A Relative Study on Search Results Clustering Algorithms – K-means, Suffix Tree and LINGO
R.Mahalakshmi1, V. Lakshmi Praba2
1R.Mahalakshmi, Research Scholar, M.S. University Tirunelveli, (Tamil Nadu), India.
2Dr. V.Lakshmi Praba, Assistant Professor, Sivaganga Women’s College, Madurai, (Tamil Nadu), India.
Manuscript received on July 30, 2013. | Revised Manuscript received on August 17, 2013. | Manuscript published on August 30, 2013. | PP: 31-35 | Volume-2, Issue-6, August 2013. | Retrieval Number: F1942082613/2013©BEIESP
Open Access | Ethics and Policies | Cite
© The Authors. Blue Eyes Intelligence Engineering and Sciences Publication (BEIESP). This is an open access article under the CC BY-NC-ND license (http://creativecommons.org/licenses/by-nc-nd/4.0/)

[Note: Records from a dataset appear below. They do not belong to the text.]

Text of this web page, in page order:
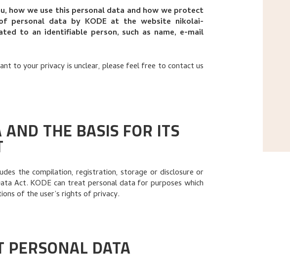
how we use this personal data and how we protect
personal data by KODE at the website nikolai-
to an identifiable person, such as name, e-mail
to your privacy is unclear, please feel free to contact us
THE BASIS FOR ITS
the compilation, registration, storage or disclosure or
Act. KODE can treat personal data for purposes which
of the user’s rights of privacy.
DATA
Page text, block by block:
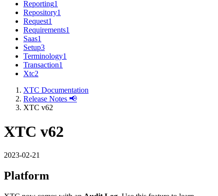
Reporting1
Repository1
Request1
Requirements1
Saas1
Setup3
Terminology1
Transaction1
Xtc2
XTC Documentation
Release Notes 📢
XTC v62
XTC v62
2023-02-21
Platform
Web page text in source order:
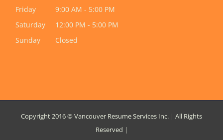
Friday
9:00 AM - 5:00 PM
Saturday
12:00 PM - 5:00 PM
Sunday
Closed
Copyright 2016 © Vancouver Resume Services Inc. | All Rights
Reserved |
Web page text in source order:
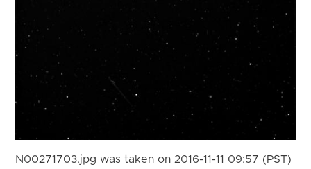
N00271703.jpg was taken on 2016-11-11 09:57 (PST)
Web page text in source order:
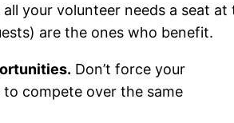
all your volunteer needs a seat
are the ones who benefit.
Don’t force your
to compete over the same
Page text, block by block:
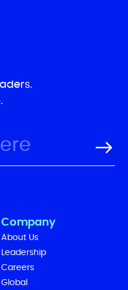
Company
About Us
Leadership
Careers
Global
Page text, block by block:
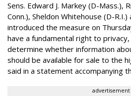
Sens. Edward J. Markey (D-Mass.),
Conn.), Sheldon Whitehouse (D-R.I.)
introduced the measure on
have a fundamental right to
determine whether information
should be available for sale to the
said in a statement accompanying
advertisement
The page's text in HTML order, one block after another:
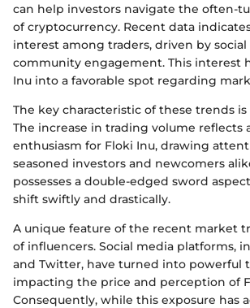
can help investors navigate the often-
of cryptocurrency. Recent data
interest among traders, driven by
community engagement. This interest
Inu into a favorable spot regarding
The key characteristic of these trends
The increase in trading volume reflects
enthusiasm for Floki Inu, drawing
seasoned investors and newcomers
possesses a double-edged sword
shift swiftly and drastically.
A unique feature of the recent market
of influencers. Social media platforms,
and Twitter, have turned into powerful
impacting the price and perception of
Consequently, while this exposure has
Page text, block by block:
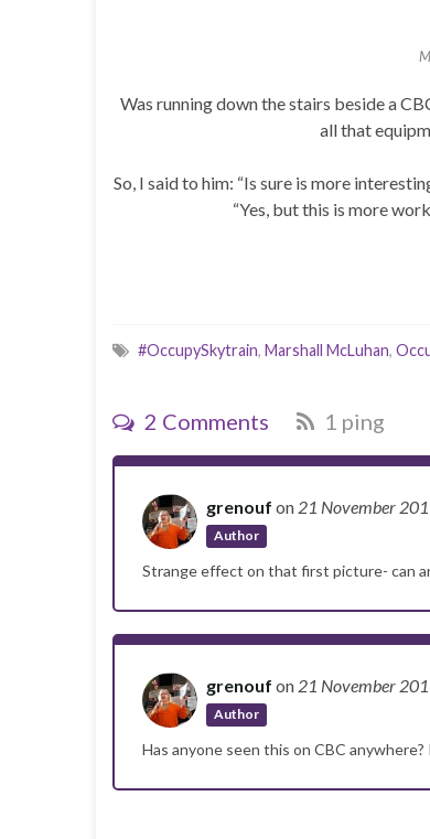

Abstract: The performance of the web search engines could be improved by properly clustering the search result documents.. Most of the users are not able to give the appropriate query to get what exactly they wanted to retrieve. So the search engine will retrieve a massive list of data , which are ranked by the page rank algorithm(7) or relevancy algorithm or human judgment algorithm. The user will always find himself with the unrelated information related to the search due to the ambiguity in the query by the user. Evaluating the performance of a clustering algorithm is not as trivial as counting the number of errors or the precision and recall of a supervised classification algorithm In this paper a comparative analysis is done on three common search results of clustering algorithms to study the performance enhancement in the web search engine. If we effectively organize the web documents through the proper means of clustering techniques, we could definitely increase the performance of the search engines .. A systematic evaluation of the three clustering algorithms viz., Suffix tree clustering Lingo, and K-Means using multiple test collections and evaluation measures . It turns out that STC works well, when one wants to get a quick overview of documents relevant to distinct subtopics, whereas clustering is more useful when one is interested in retrieving multiple documents relevant to each subtopic.
Keywords: Information retrieval, Search engines, clustering, STC, Lingo, K-Means.